The National Treasury has published a public notice inviting Kenyans to comment on the Draft Public Finance Management (e-Citizen System Management) Regulations, 2026, the same regulations that would introduce a tiered convenience fee on government services accessed through eCitizen.
The notice, signed by Cabinet Secretary John Mbadi, sets a deadline of May 29, 2026, for submissions. A key stakeholders’ meeting is scheduled for May 22 at Treasury headquarters, followed by a public consultation at the Kenya School of Government on May 25.
On the surface, this looks like the government getting it right. One of the central reasons the High Court struck down the original flat KES 50 convenience fee in April 2025 was that it had been introduced without public participation.
Justice Chacha Mwita described the charge as irrational and unconscionable, imposed without any clear explanation of where the money went or what it funded.
The government is now doing what it was told to do: putting the fee in a legal framework and opening it to public input before gazetting it.

After the Court of Appeal dismissed the government’s bid to suspend the High Court ruling in November 2025, Attorney General Dorcas Oduor directed CS Mbadi to comply with the order halting collection of the KES 50 fee.
That directive came after a contempt of court application was filed against senior government officials accused of continuing to collect the fee regardless.
The government collected fees it had been told were illegal, then sought to retroactively legitimize them through new regulations.
The new tiered structure, which ranges from KES 5 for transactions between KES 100 and KES 499, up to KES 100 for transactions above KES 100,000, is presented as a more rational approach. That may be true.
A tiered fee is harder to challenge on fairness grounds than a flat charge applied regardless of service cost, but the regulations do not answer the question that courts and critics have kept asking: who exactly benefits?
READ: Parents No Longer Forced to Pay School Fees Via eCitizen
Three private companies run the eCitizen platform. Pesaflow Limited handles payment aggregation; Webmasters Kenya manages technical operations, and Olivetree Limited handles communications.

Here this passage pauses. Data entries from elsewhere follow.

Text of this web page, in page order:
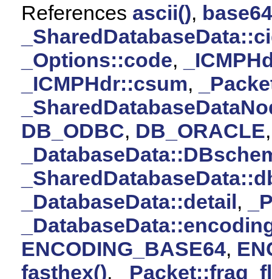
References ascii(),
_Options::code,
_ICMPHdr::csum,
DB_ODBC, DB_ORACLE
_DatabaseData::detail,
ENCODING_BASE64,
fasthex(),
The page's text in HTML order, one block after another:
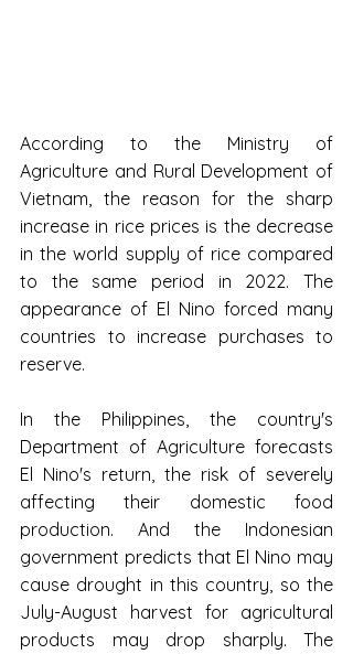
According to the Ministry of
Agriculture and Rural Development of
Vietnam, the reason for the sharp
increase in rice prices is the decrease
in the world supply of rice compared
to the same period in 2022. The
appearance of El Nino forced many
countries to increase purchases to
reserve.
In the Philippines, the country's
Department of Agriculture forecasts
El Nino's return, the risk of severely
affecting their domestic food
production. And the Indonesian
government predicts that El Nino may
cause drought in this country, so the
July-August harvest for agricultural
products may drop sharply. The
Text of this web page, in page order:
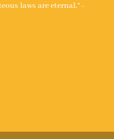
laws are eternal.” -
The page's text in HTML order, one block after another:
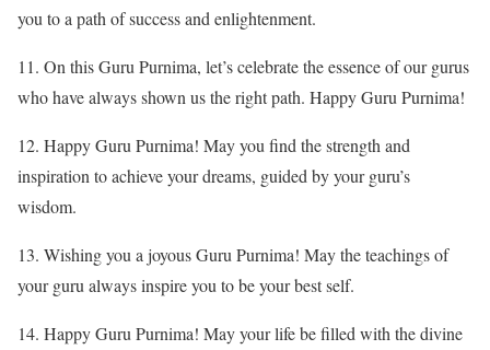
you to a path of success and enlightenment.
11. On this Guru Purnima, let’s celebrate the essence of our gurus
who have always shown us the right path. Happy Guru Purnima!
12. Happy Guru Purnima! May you find the strength and
inspiration to achieve your dreams, guided by your guru’s
wisdom.
13. Wishing you a joyous Guru Purnima! May the teachings of
your guru always inspire you to be your best self.
14. Happy Guru Purnima! May your life be filled with the divine
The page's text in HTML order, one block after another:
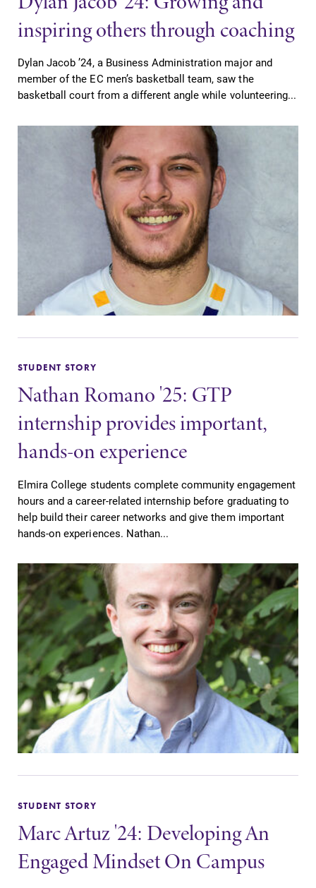
Our Admissions
Office can help
make Elmira
College YOUR
place.
calendar has all
of the important
events for this
academic year.
Map
The EC campus
map can help
you find your
way around
campus and find
the best parking
& Programs
With over 35
majors and
minor areas of
concentration,
Elmira College
lays the
foundation for a
diverse, cross
discipline
education,
encouraging you
Future Students
Accepted Students
Current Students
Job Seekers
Alumni & Friends
Faculty & Staff
Parents & Families
Elmira Community
inspiring others through coaching
Dylan Jacob ’24, a Business Administration major and
member of the EC men’s basketball team, saw the
basketball court from a different angle while volunteering...
STUDENT STORY
Nathan Romano '25: GTP
internship provides important,
hands-on experience
Elmira College students complete community engagement
hours and a career-related internship before graduating to
help build their career networks and give them important
hands-on experiences. Nathan...
STUDENT STORY
Marc Artuz '24: Developing An
Engaged Mindset On Campus
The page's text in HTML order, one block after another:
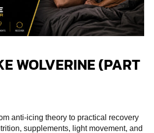
WOLVERINE (PART
anti-icing theory to practical recovery
supplements, light movement, and
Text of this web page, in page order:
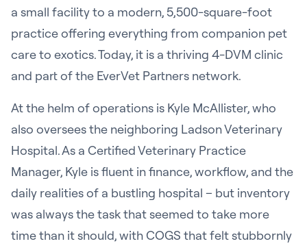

Together, these firms earned an estimated KES 100 million to KES 200 million a month under a maintenance contract with the government.

The new regulations centralize all government revenue collection through eCitizen and require both national and county entities to wind down their own revenue bank accounts.
That is a significant consolidation of public financial flows through a platform that the Auditor-General has already flagged for limited government oversight and an absence of backup systems.
READ: e-Citizen to Display Commercial Ads in Aggressive Revenue Drive
The public notice is the right procedural step, but participation only matters if the submissions can meaningfully change the outcome.
The consultations are scheduled less than three weeks away, and the fee structure and the companies that benefit from it appear settled. Whether anyone inside the Treasury is actually listening is a whole other question.